DESCRIPTION OF THE TASK:
Each entry below is to be restated word for word, with no pictures carried over.

════

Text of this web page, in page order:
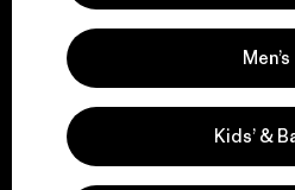
We support
Visit Patagonia
Men’s
Kids’ &
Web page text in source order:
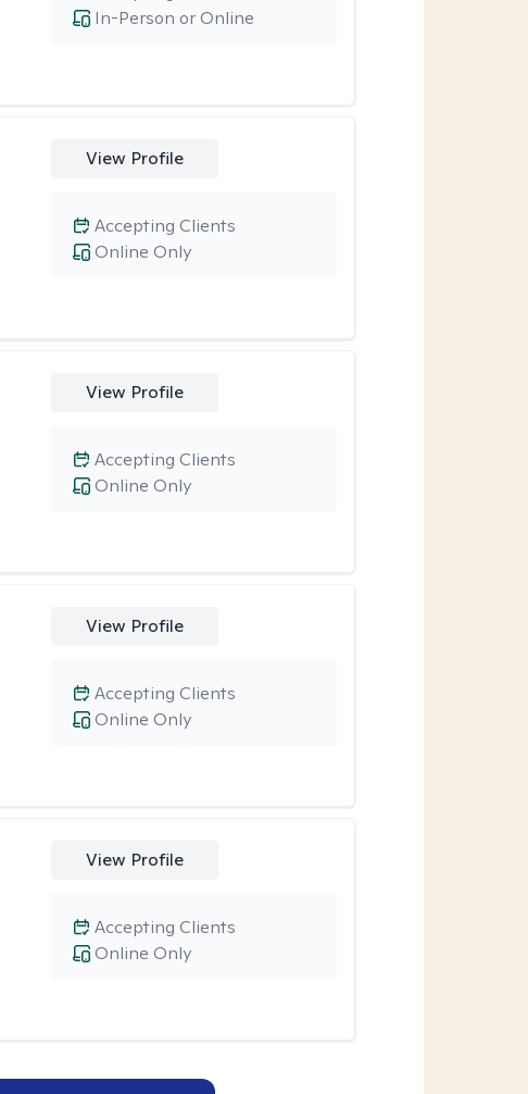
In-Person or Online
View Profile
Online Only
Accepting Clients
View Profile
Online Only
Accepting Clients
View Profile
Online Only
Accepting Clients
View Profile
Online Only
Accepting Clients
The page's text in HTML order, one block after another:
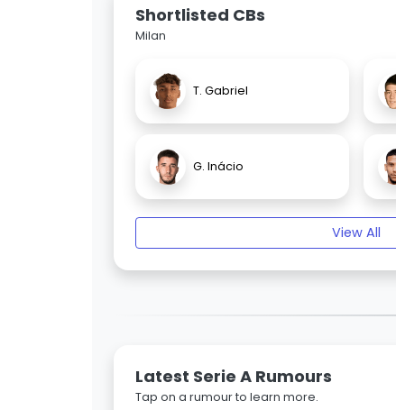
Shortlisted CBs
Milan
T. Gabriel
G. Inácio
View All
Latest Serie A Rumours
Tap on a rumour to learn more.
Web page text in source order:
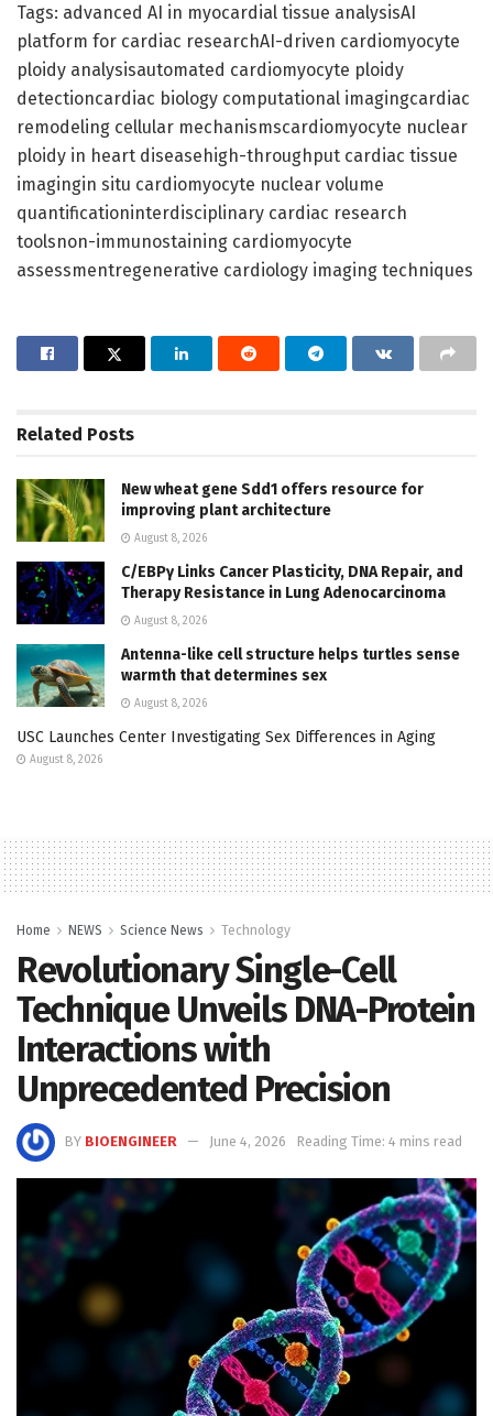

════

RESPONSE AREA:
Text of this web page, in page order:
We support
Visit Patagonia
Men’s
Kids’ &
Web page text in source order:
In-Person or Online
View Profile
Online Only
Accepting Clients
View Profile
Online Only
Accepting Clients
View Profile
Online Only
Accepting Clients
View Profile
Online Only
Accepting Clients
The page's text in HTML order, one block after another:
Shortlisted CBs
Milan
T. Gabriel
G. Inácio
View All
Latest Serie A Rumours
Tap on a rumour to learn more.
Web page text in source order:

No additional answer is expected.